──────── Given records
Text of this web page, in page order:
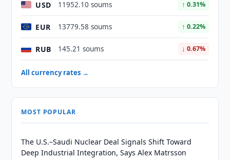
USD 11952.10 soums ↑ 0.31%
EUR 13779.58 soums ↑ 0.22%
RUB 145.21 soums ↓ 0.67%
All currency rates →
MOST POPULAR
The U.S.–Saudi Nuclear Deal Signals Shift Toward
Deep Industrial Integration, Says Alex Matrsson
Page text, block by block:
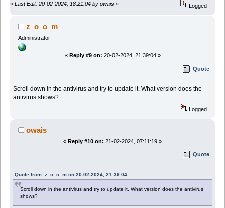
« Last Edit: 20-02-2024, 18:21:04 by owais » Logged
z_o_o_m
Administrator
« Reply #9 on: 20-02-2024, 21:39:04 »
Quote
Scroll down in the antivirus and try to update it. What version does the
antivirus shows?
Logged
owais
« Reply #10 on: 21-02-2024, 07:11:19 »
Quote
Quote from: z_o_o_m on 20-02-2024, 21:39:04
Scroll down in the antivirus and try to update it. What version does the antivirus
shows?
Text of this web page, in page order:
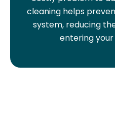
cleaning helps
system, reducing
entering your
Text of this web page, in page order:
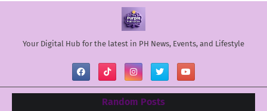
Your Digital Hub for the latest in PH News, Events, and Lifestyle
Random Posts
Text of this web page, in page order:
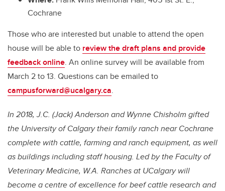
Cochrane
Those who are interested but unable to attend the open
house will be able to review the draft plans and provide
feedback online. An online survey will be available from
March 2 to 13. Questions can be emailed to
campusforward@ucalgary.ca.
In 2018, J.C. (Jack) Anderson and Wynne Chisholm gifted
the University of Calgary their family ranch near Cochrane
complete with cattle, farming and ranch equipment, as well
as buildings including staff housing. Led by the Faculty of
Veterinary Medicine, W.A. Ranches at UCalgary will
become a centre of excellence for beef cattle research and
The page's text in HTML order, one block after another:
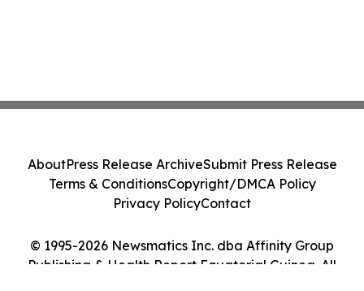
© 1995-2026 Newsmatics Inc. dba Affinity Group
Publishing & Health Report Equatorial Guinea. All
AboutPress Release ArchiveSubmit Press Release
Terms & ConditionsCopyright/DMCA Policy
Privacy PolicyContact
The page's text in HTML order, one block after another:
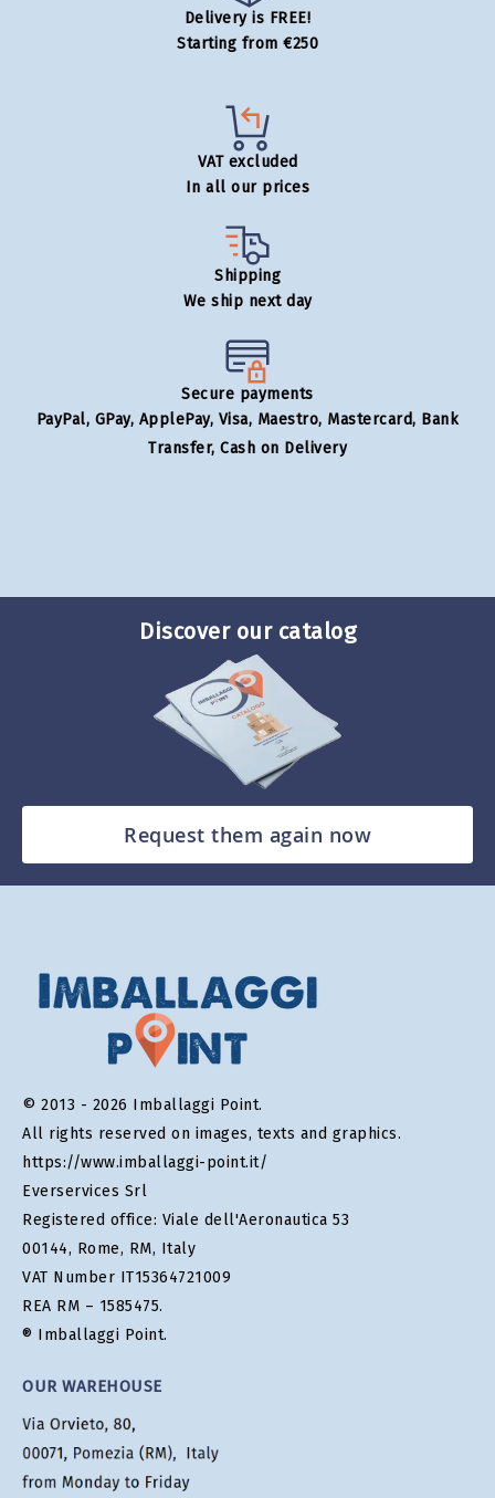
Delivery is FREE!
Starting from €250
VAT excluded
In all our prices
Shipping
We ship next day
Secure payments
PayPal, GPay, ApplePay, Visa, Maestro, Mastercard, Bank
Transfer, Cash on Delivery
Discover our catalog
Request them again now
© 2013 - 2026 Imballaggi Point.
All rights reserved on images, texts and graphics.
https://www.imballaggi-point.it/
Everservices Srl
Registered office: Viale dell'Aeronautica 53
00144, Rome, RM, Italy
VAT Number IT15364721009
REA RM – 1585475.
® Imballaggi Point.
OUR WAREHOUSE
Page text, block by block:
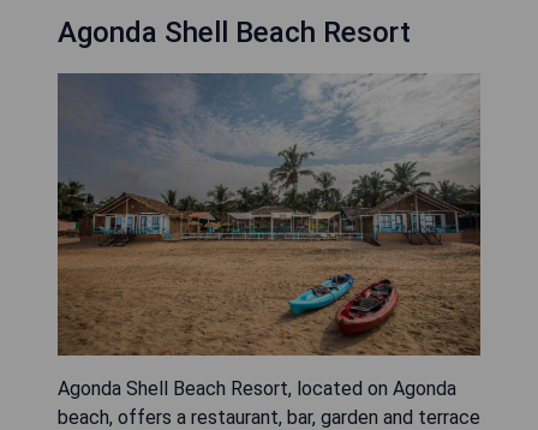
Agonda Shell Beach Resort
Agonda Shell Beach Resort, located on Agonda
beach, offers a restaurant, bar, garden and terrace
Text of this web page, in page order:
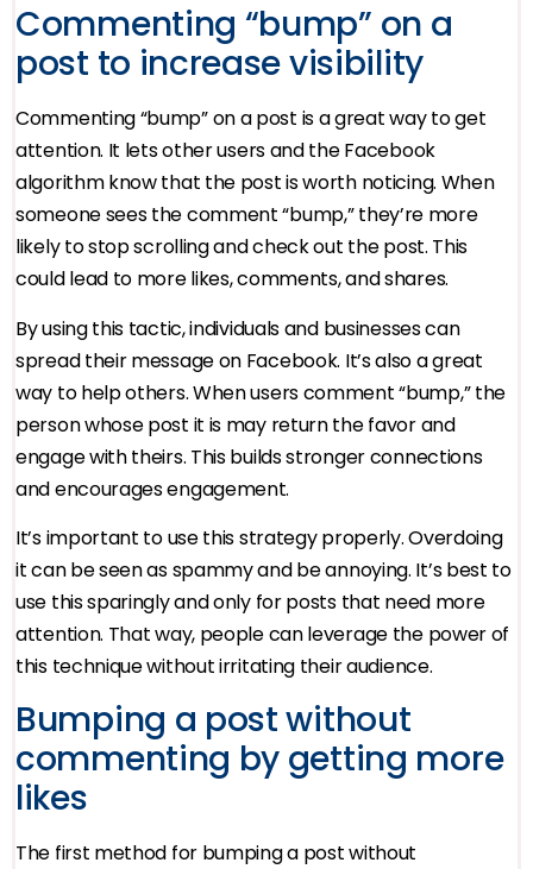
Commenting “bump” on a
post to increase visibility
Commenting “bump” on a post is a great way to get
attention. It lets other users and the Facebook
algorithm know that the post is worth noticing. When
someone sees the comment “bump,” they’re more
likely to stop scrolling and check out the post. This
could lead to more likes, comments, and shares.
By using this tactic, individuals and businesses can
spread their message on Facebook. It’s also a great
way to help others. When users comment “bump,” the
person whose post it is may return the favor and
engage with theirs. This builds stronger connections
and encourages engagement.
It’s important to use this strategy properly. Overdoing
it can be seen as spammy and be annoying. It’s best to
use this sparingly and only for posts that need more
attention. That way, people can leverage the power of
this technique without irritating their audience.
Bumping a post without
commenting by getting more
likes
The first method for bumping a post without
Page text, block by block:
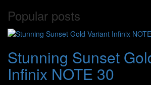
Popular posts
Stunning Sunset
Infinix NOTE 30
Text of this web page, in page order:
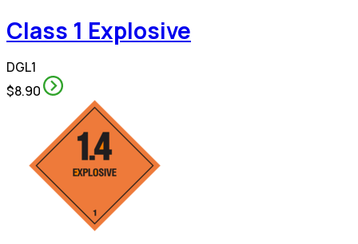
Class 1 Explosive
DGL1
$8.90
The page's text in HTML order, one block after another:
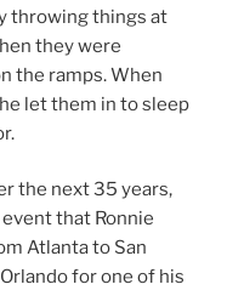
throwing things at
they were
the ramps. When
let them in to sleep
the next 35 years,
that Ronnie
Atlanta to San
for one of his
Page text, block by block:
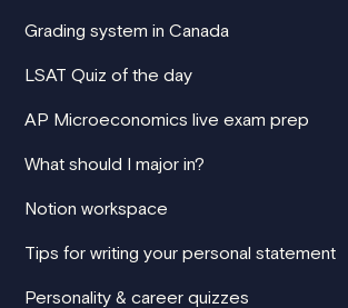
Grading system in Canada
LSAT Quiz of the day
AP Microeconomics live exam prep
What should I major in?
Notion workspace
Tips for writing your personal statement
Personality & career quizzes
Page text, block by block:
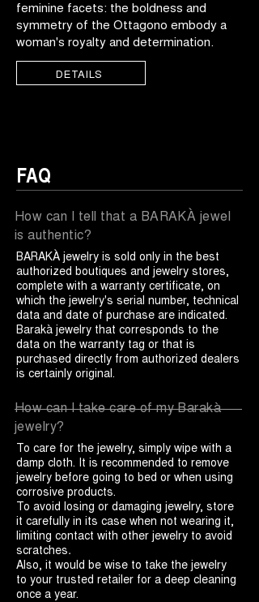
────────────────
▸ Task requirements
Leaving out the pictures, repeat all the entries exactly as they stand.

▸ Result of this task
Text of this web page, in page order:
USD 11952.10 soums ↑ 0.31%
EUR 13779.58 soums ↑ 0.22%
RUB 145.21 soums ↓ 0.67%
All currency rates →
MOST POPULAR
The U.S.–Saudi Nuclear Deal Signals Shift Toward
Deep Industrial Integration, Says Alex Matrsson
Page text, block by block:
« Last Edit: 20-02-2024, 18:21:04 by owais » Logged
z_o_o_m
Administrator
« Reply #9 on: 20-02-2024, 21:39:04 »
Quote
Scroll down in the antivirus and try to update it. What version does the
antivirus shows?
Logged
owais
« Reply #10 on: 21-02-2024, 07:11:19 »
Quote
Quote from: z_o_o_m on 20-02-2024, 21:39:04
Scroll down in the antivirus and try to update it. What version does the antivirus
shows?
Text of this web page, in page order:
cleaning helps
system, reducing
entering your
Text of this web page, in page order:
Your Digital Hub for the latest in PH News, Events, and Lifestyle
Random Posts
Text of this web page, in page order:
Cochrane
Those who are interested but unable to attend the open
house will be able to review the draft plans and provide
feedback online. An online survey will be available from
March 2 to 13. Questions can be emailed to
campusforward@ucalgary.ca.
In 2018, J.C. (Jack) Anderson and Wynne Chisholm gifted
the University of Calgary their family ranch near Cochrane
complete with cattle, farming and ranch equipment, as well
as buildings including staff housing. Led by the Faculty of
Veterinary Medicine, W.A. Ranches at UCalgary will
become a centre of excellence for beef cattle research and
The page's text in HTML order, one block after another:
© 1995-2026 Newsmatics Inc. dba Affinity Group
Publishing & Health Report Equatorial Guinea. All
AboutPress Release ArchiveSubmit Press Release
Terms & ConditionsCopyright/DMCA Policy
Privacy PolicyContact
The page's text in HTML order, one block after another:
Delivery is FREE!
Starting from €250
VAT excluded
In all our prices
Shipping
We ship next day
Secure payments
PayPal, GPay, ApplePay, Visa, Maestro, Mastercard, Bank
Transfer, Cash on Delivery
Discover our catalog
Request them again now
© 2013 - 2026 Imballaggi Point.
All rights reserved on images, texts and graphics.
https://www.imballaggi-point.it/
Everservices Srl
Registered office: Viale dell'Aeronautica 53
00144, Rome, RM, Italy
VAT Number IT15364721009
REA RM – 1585475.
® Imballaggi Point.
OUR WAREHOUSE
Page text, block by block:
Agonda Shell Beach Resort
Agonda Shell Beach Resort, located on Agonda
beach, offers a restaurant, bar, garden and terrace
Text of this web page, in page order:
Commenting “bump” on a
post to increase visibility
Commenting “bump” on a post is a great way to get
attention. It lets other users and the Facebook
algorithm know that the post is worth noticing. When
someone sees the comment “bump,” they’re more
likely to stop scrolling and check out the post. This
could lead to more likes, comments, and shares.
By using this tactic, individuals and businesses can
spread their message on Facebook. It’s also a great
way to help others. When users comment “bump,” the
person whose post it is may return the favor and
engage with theirs. This builds stronger connections
and encourages engagement.
It’s important to use this strategy properly. Overdoing
it can be seen as spammy and be annoying. It’s best to
use this sparingly and only for posts that need more
attention. That way, people can leverage the power of
this technique without irritating their audience.
Bumping a post without
commenting by getting more
likes
The first method for bumping a post without
Page text, block by block:
Popular posts
Stunning Sunset
Infinix NOTE 30
Text of this web page, in page order:
Class 1 Explosive
DGL1
$8.90
The page's text in HTML order, one block after another:
throwing things at
they were
the ramps. When
let them in to sleep
the next 35 years,
that Ronnie
Atlanta to San
for one of his
Page text, block by block:
Grading system in Canada
LSAT Quiz of the day
AP Microeconomics live exam prep
What should I major in?
Notion workspace
Tips for writing your personal statement
Personality & career quizzes
Page text, block by block:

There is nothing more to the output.